[THE RECORDS Boundary: Start]

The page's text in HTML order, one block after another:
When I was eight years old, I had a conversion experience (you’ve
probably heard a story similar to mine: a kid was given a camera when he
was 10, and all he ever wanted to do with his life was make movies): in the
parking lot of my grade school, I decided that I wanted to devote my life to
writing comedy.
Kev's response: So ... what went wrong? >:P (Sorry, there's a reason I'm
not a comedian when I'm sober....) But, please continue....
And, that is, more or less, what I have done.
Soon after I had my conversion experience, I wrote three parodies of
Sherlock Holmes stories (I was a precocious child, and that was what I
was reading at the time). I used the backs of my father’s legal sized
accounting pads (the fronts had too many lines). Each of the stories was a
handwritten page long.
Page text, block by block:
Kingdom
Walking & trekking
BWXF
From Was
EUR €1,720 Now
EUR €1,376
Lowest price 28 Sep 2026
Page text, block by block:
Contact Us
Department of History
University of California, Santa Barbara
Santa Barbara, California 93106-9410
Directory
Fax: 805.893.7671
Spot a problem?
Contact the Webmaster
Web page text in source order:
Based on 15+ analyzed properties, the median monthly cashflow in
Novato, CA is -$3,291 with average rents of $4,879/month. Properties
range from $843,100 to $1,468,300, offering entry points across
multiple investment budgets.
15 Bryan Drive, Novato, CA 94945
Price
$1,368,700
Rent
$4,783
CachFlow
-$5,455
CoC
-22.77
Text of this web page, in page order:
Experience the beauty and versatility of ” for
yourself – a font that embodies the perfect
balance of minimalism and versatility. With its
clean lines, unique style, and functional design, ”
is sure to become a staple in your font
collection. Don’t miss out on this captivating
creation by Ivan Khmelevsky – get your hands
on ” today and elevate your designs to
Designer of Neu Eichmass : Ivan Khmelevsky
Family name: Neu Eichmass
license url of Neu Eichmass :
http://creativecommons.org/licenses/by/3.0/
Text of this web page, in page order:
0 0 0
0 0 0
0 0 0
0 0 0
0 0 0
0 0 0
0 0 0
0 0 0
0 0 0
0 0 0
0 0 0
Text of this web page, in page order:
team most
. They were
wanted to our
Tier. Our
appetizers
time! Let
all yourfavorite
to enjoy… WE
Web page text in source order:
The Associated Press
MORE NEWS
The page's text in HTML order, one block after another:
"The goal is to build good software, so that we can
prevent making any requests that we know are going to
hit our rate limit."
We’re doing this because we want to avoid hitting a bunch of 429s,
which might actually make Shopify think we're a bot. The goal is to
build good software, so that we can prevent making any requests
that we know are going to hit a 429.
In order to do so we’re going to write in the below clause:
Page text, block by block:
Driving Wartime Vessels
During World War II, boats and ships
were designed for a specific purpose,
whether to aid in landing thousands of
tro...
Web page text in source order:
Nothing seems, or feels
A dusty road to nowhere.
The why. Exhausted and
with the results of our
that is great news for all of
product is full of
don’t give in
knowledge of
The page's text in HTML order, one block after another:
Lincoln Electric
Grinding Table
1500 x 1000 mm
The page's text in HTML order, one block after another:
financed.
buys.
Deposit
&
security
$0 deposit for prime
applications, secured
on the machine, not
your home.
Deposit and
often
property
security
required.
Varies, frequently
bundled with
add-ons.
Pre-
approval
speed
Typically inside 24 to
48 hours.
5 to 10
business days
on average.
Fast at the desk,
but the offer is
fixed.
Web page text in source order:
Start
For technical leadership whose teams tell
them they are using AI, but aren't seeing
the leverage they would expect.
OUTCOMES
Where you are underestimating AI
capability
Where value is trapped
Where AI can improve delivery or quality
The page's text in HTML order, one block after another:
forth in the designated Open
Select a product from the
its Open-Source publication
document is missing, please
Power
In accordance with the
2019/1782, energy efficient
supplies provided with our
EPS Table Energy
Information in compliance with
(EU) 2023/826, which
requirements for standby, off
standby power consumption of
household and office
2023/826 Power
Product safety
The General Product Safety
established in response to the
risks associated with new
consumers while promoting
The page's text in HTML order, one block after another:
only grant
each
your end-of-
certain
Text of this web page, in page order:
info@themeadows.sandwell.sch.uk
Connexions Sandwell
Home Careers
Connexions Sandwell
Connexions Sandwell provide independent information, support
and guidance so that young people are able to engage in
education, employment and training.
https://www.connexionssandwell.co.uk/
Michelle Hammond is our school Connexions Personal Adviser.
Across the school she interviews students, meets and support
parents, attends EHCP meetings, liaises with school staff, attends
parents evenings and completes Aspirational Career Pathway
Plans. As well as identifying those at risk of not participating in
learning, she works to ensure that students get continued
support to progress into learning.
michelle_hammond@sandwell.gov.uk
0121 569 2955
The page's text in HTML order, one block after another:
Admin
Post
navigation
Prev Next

[THE RECORDS Boundary: End]

• [TASK REQUIREMENTS] Transcribe the listing shown above in full and without change.

• [YOUR RESPONSE]
The page's text in HTML order, one block after another:
When I was eight years old, I had a conversion experience (you’ve
probably heard a story similar to mine: a kid was given a camera when he
was 10, and all he ever wanted to do with his life was make movies): in the
parking lot of my grade school, I decided that I wanted to devote my life to
writing comedy.
Kev's response: So ... what went wrong? >:P (Sorry, there's a reason I'm
not a comedian when I'm sober....) But, please continue....
And, that is, more or less, what I have done.
Soon after I had my conversion experience, I wrote three parodies of
Sherlock Holmes stories (I was a precocious child, and that was what I
was reading at the time). I used the backs of my father’s legal sized
accounting pads (the fronts had too many lines). Each of the stories was a
handwritten page long.
Page text, block by block:
Kingdom
Walking & trekking
BWXF
From Was
EUR €1,720 Now
EUR €1,376
Lowest price 28 Sep 2026
Page text, block by block:
Contact Us
Department of History
University of California, Santa Barbara
Santa Barbara, California 93106-9410
Directory
Fax: 805.893.7671
Spot a problem?
Contact the Webmaster
Web page text in source order:
Based on 15+ analyzed properties, the median monthly cashflow in
Novato, CA is -$3,291 with average rents of $4,879/month. Properties
range from $843,100 to $1,468,300, offering entry points across
multiple investment budgets.
15 Bryan Drive, Novato, CA 94945
Price
$1,368,700
Rent
$4,783
CachFlow
-$5,455
CoC
-22.77
Text of this web page, in page order:
Experience the beauty and versatility of ” for
yourself – a font that embodies the perfect
balance of minimalism and versatility. With its
clean lines, unique style, and functional design, ”
is sure to become a staple in your font
collection. Don’t miss out on this captivating
creation by Ivan Khmelevsky – get your hands
on ” today and elevate your designs to
Designer of Neu Eichmass : Ivan Khmelevsky
Family name: Neu Eichmass
license url of Neu Eichmass :
http://creativecommons.org/licenses/by/3.0/
Text of this web page, in page order:
0 0 0
0 0 0
0 0 0
0 0 0
0 0 0
0 0 0
0 0 0
0 0 0
0 0 0
0 0 0
0 0 0
Text of this web page, in page order:
team most
. They were
wanted to our
Tier. Our
appetizers
time! Let
all yourfavorite
to enjoy… WE
Web page text in source order:
The Associated Press
MORE NEWS
The page's text in HTML order, one block after another:
"The goal is to build good software, so that we can
prevent making any requests that we know are going to
hit our rate limit."
We’re doing this because we want to avoid hitting a bunch of 429s,
which might actually make Shopify think we're a bot. The goal is to
build good software, so that we can prevent making any requests
that we know are going to hit a 429.
In order to do so we’re going to write in the below clause:
Page text, block by block:
Driving Wartime Vessels
During World War II, boats and ships
were designed for a specific purpose,
whether to aid in landing thousands of
tro...
Web page text in source order:
Nothing seems, or feels
A dusty road to nowhere.
The why. Exhausted and
with the results of our
that is great news for all of
product is full of
don’t give in
knowledge of
The page's text in HTML order, one block after another:
Lincoln Electric
Grinding Table
1500 x 1000 mm
The page's text in HTML order, one block after another:
financed.
buys.
Deposit
&
security
$0 deposit for prime
applications, secured
on the machine, not
your home.
Deposit and
often
property
security
required.
Varies, frequently
bundled with
add-ons.
Pre-
approval
speed
Typically inside 24 to
48 hours.
5 to 10
business days
on average.
Fast at the desk,
but the offer is
fixed.
Web page text in source order:
Start
For technical leadership whose teams tell
them they are using AI, but aren't seeing
the leverage they would expect.
OUTCOMES
Where you are underestimating AI
capability
Where value is trapped
Where AI can improve delivery or quality
The page's text in HTML order, one block after another:
forth in the designated Open
Select a product from the
its Open-Source publication
document is missing, please
Power
In accordance with the
2019/1782, energy efficient
supplies provided with our
EPS Table Energy
Information in compliance with
(EU) 2023/826, which
requirements for standby, off
standby power consumption of
household and office
2023/826 Power
Product safety
The General Product Safety
established in response to the
risks associated with new
consumers while promoting
The page's text in HTML order, one block after another:
only grant
each
your end-of-
certain
Text of this web page, in page order:
info@themeadows.sandwell.sch.uk
Connexions Sandwell
Home Careers
Connexions Sandwell
Connexions Sandwell provide independent information, support
and guidance so that young people are able to engage in
education, employment and training.
https://www.connexionssandwell.co.uk/
Michelle Hammond is our school Connexions Personal Adviser.
Across the school she interviews students, meets and support
parents, attends EHCP meetings, liaises with school staff, attends
parents evenings and completes Aspirational Career Pathway
Plans. As well as identifying those at risk of not participating in
learning, she works to ensure that students get continued
support to progress into learning.
michelle_hammond@sandwell.gov.uk
0121 569 2955
The page's text in HTML order, one block after another:
Admin
Post
navigation
Prev Next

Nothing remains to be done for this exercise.